A fixed subscription is typically much preferred by consumers than pay-by-use. This is a well known problem in micropayments. Coil can offer such a service because they are using made-up money. Sending a payment doesn’t actually cost them anything. Normally, companies cannot offer to cover your payments for a monthly fee. That would be way too easy to exploit. You could just send money to yourself, paid by the service provider, and only pay the monthly fee. If you were to try it with Coil, you are essentially just buying XRP, which is what they want you to do in the first place.
But that’s not all. Interledger is the technology supposed to make the protocol “fair” and “open”. It’s a network of exchanges that allows for the use of multiple (crypto-)currencies. Interledger is controlled by Coil/Ripple. At the top of its board of directors sits the Coil CEO, followed by someone from Ripple. That’s already suggests a blatant conflict of interests. Even if it weren’t, Interledger still would not make the protocol fair or open, quite the contrary. Every exchange between a payment sender and recipient adds fees and delays. That means it’s convenient for users to centralize onto a single currency. With Coil being the initial proponent of Web Monetization, that currency is going to be XRP. If new Web Monetization service providers are to be attractive for content creators, they will have to buy XRP.
Interestingly, if you want to receive XRP, you must first buy and spend XRP to create a wallet. While this is supposedly done to prevent span, it is also the exact approach of pyramid schemes: new entrants must pay old entrants (often by buying some asset for much more than it is worth).
Conclusion
The marketing material of Web Monetization is incredibly appealing. It would be great to have a straightforward system to pay for the content we enjoy directly. Advertisements are a roundabout way of achieving this, and are ultimately much more expensive if we factor in advertisers’ return on investment. But Web Monetization is worse. It appears to be designed to pump and dump XRP, and suffers as a payment system as a result. Even Ripple themselves proclaimed their “investment” in Coil was to pump XRP. As a scam it is quite clever, because the victims can’t easily recognize themselves as victims, and the difference between victim and scammer is quantitative, as with most (pseudo-)pyramid schemes.

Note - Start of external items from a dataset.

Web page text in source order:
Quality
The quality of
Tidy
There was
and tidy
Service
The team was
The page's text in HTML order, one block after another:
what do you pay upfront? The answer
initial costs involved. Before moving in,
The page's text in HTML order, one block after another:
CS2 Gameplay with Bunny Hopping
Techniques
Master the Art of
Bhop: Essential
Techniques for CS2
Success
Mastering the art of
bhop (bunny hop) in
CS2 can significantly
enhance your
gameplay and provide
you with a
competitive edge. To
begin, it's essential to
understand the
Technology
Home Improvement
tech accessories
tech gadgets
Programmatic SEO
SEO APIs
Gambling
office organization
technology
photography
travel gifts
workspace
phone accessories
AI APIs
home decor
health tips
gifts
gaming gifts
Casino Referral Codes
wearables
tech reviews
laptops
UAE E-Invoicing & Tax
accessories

There are going to be some people other than Coil/Ripple who earn money from Web Monetization. They will receive their made up currency, and sell it to the next biggest fool for FIAT. This just means they are higher on the pyramid.
Web Monetization needs to go away to make place for legit suggestions, free of cryptocoins or other asset pumps. In the meantime, it’s better to fight against ads with new legislation, and making more people aware of the hidden costs of ads. GDPR, for instance, has done wonders exposing hidden privacy costs, and just how widespread unnecessary invasions of our privacy are.

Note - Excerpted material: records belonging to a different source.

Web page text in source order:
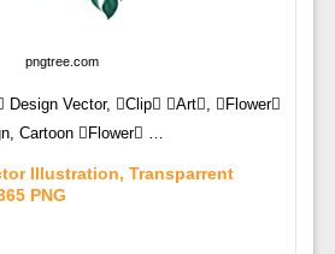
pngtree.com
Design Vector, Clip Art, Flower
Cartoon Flower …
Illustration, Transparrent
PNG

Ultimately, Web Monetization only covers voluntary payments, and is inadequate for anything else, due to a lack of price determination. Such voluntary payments are easy. If you’re willing to spend 5 dollars a month to support creators you enjoy, use the randomized donation model: bookmark the pages you enjoyed, pick one at random at the end of the month, and send them the 5 dollars. If the website is not taking donations, send the money to a charity.
Appendix 1: The XRP ledger is also a scam
If you’ve read this far you may also be interested in more details about Ripple’s earlier scam, the XRP ledger.
Let’s start with some background. There is a bit of an open problem for banks: how to transfer money from an account on bank A, to an account on bank B. Your account balance is knowledge. It cannot be “moved” like a physical object. That means that if you want to transfer money from an account on bank A to an account on bank B, someone has to physically move the money between the banks.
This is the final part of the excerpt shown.